Oregon's going to refund 18.6 percent of your state income taxes from 2006 in the infamous "kicker" checks. Do the math -- that's a lot of dough! Way more than I can ever remember it being.
The money should roll in sometime during the upcoming holiday season. Consider it spent.
Comments (17)
Yay, we don't have a rainy day fund, and I get a check for our state's poor fiscal planning! Then again, what are the odds that the state will ever again hurt for money like we did a few years ago?
I beleive they did set up a rainy day fund after all. Besides, they would blow thru any rainy day fund they set up. Look at CoP, it gets $30M extra and all of a sudden we need doula training.
Giving it back to the people who paid it is the best way to invest it.
The kciker comes from what is above and beyond forecasted budgeted amounts any way.
What about all those bridges that are falling apart? Wouldn't repairing the bridges be a better investment than chinese-made lead-impregnated toys for under the christmas trees???
This kicker is a really dumb idea, particularly in a State where the basic infrastructure is falling into disrepair. I don't need the money. I will just spend it on useless crap. Why not collectively invest it in public facilities - like roads, parks, hiking trails, sewage treatment plants, etc. Think about it.
Not everyone will. The kicker is dumb, but it's a symptom of a much bigger dumbness, started in earnest by Ronald Reagan: Taxes are bad, and any politician who ever raises taxes or proposes a new tax should be drummed out of office forever.

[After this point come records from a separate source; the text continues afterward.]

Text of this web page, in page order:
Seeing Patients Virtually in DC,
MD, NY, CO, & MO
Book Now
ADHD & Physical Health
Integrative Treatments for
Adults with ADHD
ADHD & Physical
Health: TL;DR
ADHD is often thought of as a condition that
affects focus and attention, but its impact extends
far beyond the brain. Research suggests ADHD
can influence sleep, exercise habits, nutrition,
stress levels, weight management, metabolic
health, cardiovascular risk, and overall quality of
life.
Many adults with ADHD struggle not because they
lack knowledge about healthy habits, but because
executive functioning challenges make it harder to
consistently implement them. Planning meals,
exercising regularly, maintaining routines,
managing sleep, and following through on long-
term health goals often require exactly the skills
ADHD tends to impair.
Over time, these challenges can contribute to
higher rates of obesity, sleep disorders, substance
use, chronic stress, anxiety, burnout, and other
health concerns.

That's a truly stupid way to run a government, but that's pretty much where somewhere around 50% of the voters in this country are. Get ready for some more Minneapolis nosedives, people.
"I will just spend it on useless crap." That's your choice, it's your money.

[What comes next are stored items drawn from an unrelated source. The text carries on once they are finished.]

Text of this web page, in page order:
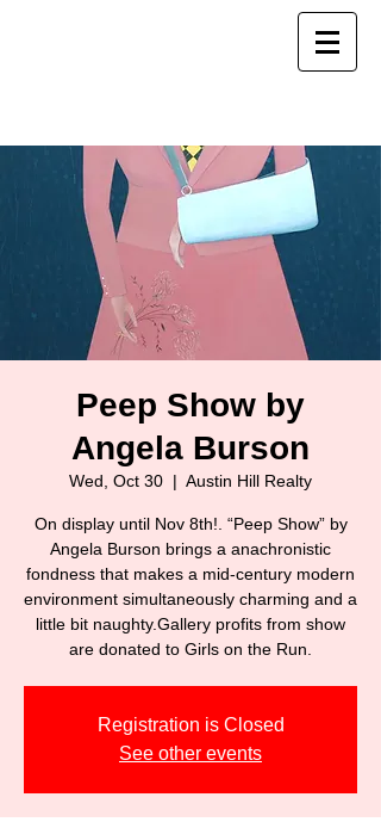
Peep Show by
Angela Burson
Wed, Oct 30
  |
Austin Hill Realty
On display until Nov 8th!. “Peep Show” by
Angela Burson brings a anachronistic
fondness that makes a mid-century modern
environment simultaneously charming and a
little bit naughty.Gallery profits from show
are donated to Girls on the Run.
Registration is Closed
See other events
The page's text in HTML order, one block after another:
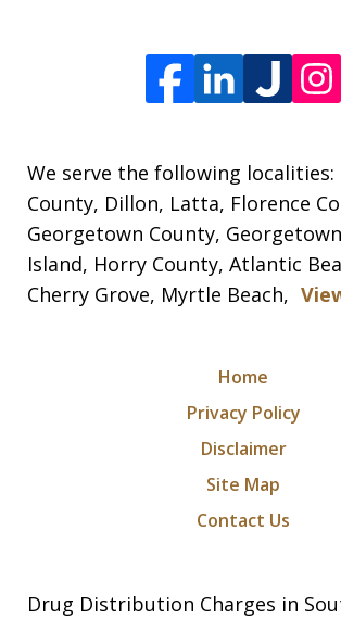
We serve the following localities:
County, Dillon, Latta, Florence
Georgetown County,
Island, Horry County, Atlantic
Cherry Grove, Myrtle Beach,
Home
Privacy Policy
Disclaimer
Site Map
Contact Us
Drug Distribution Charges in
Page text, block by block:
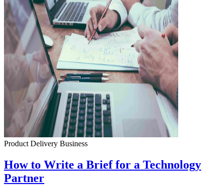
Product Delivery Business
How to Write a Brief for a Technology
Partner

Personally, I'll take my kicker, purchase some needed supplies for my kids and myself and not look back.
If you haven't been paying attention; cities, counties and our state are adding more taxes all the time. They are sometimes obvious; Tigard's new gas tax. Others are hidden as "user fees," "planning fee's," a fee to replace an old porch light." And the list goes on.
I don't understand the kicker. getting money back after paying my taxes...that is hilarious. Sure, I appreciated the last one, as I will this when I cash the check, but come on! How much do you think it costs to even run the kicker...figuring out the amount each person is owed, and printing, and postage etc. WASTE of already collected funds if you ask me. But then again, I'm just another rube I'll probably give it to some sorry sap con artist anyway.
Wow! Good for you. I wish I could say that. That $600 will pay a couple of my student loan payments, a big chunk of one of my credit cards..or pretty much be my Christmas budget. Yeah, I can use it.
"I don't understand the kicker."
Think of it as the paying taxes, BUT PAYING MORE than you and everyone in the state needed to. Then, when all of the taxes are added up, you find out that the state owes the taxpayers a REFUND... that's what the kicker is.
"WASTE of already collected funds if you ask me."
Maybe we should do away with the IRS section which is in charge of REFUNDS. Think of all the money we would save if they didn't have to spend time refunding all of the Federal dollars.
I highly recommend that those of you who think that our State and Local governments do not have enough revenue obtain a Multnomah County Business License, and attempt to make a living with it.
Personally, I think we desperately need to have an outside entity come in, preferably from overseas, and do a crystal-clear financial audit of both our State and Local governments, top to bottom, left to right. See where all of those pennies that add up are really going.
I would bet money that there is revenue to spare, once all of the waste, fraud, and outright theft is exposed to the light of day. It will never happen, though. Too many very powerful hands in the cookie jar.
"See where all of those pennies that add up are really going."
I'd like to see a task force waltz through every public agencyt office and ask every worker what they are producing today. If they haven't an answer pack up and get out.
I'll guess 25% of some agencies produce absolutely nothing to justify their showing up for "work".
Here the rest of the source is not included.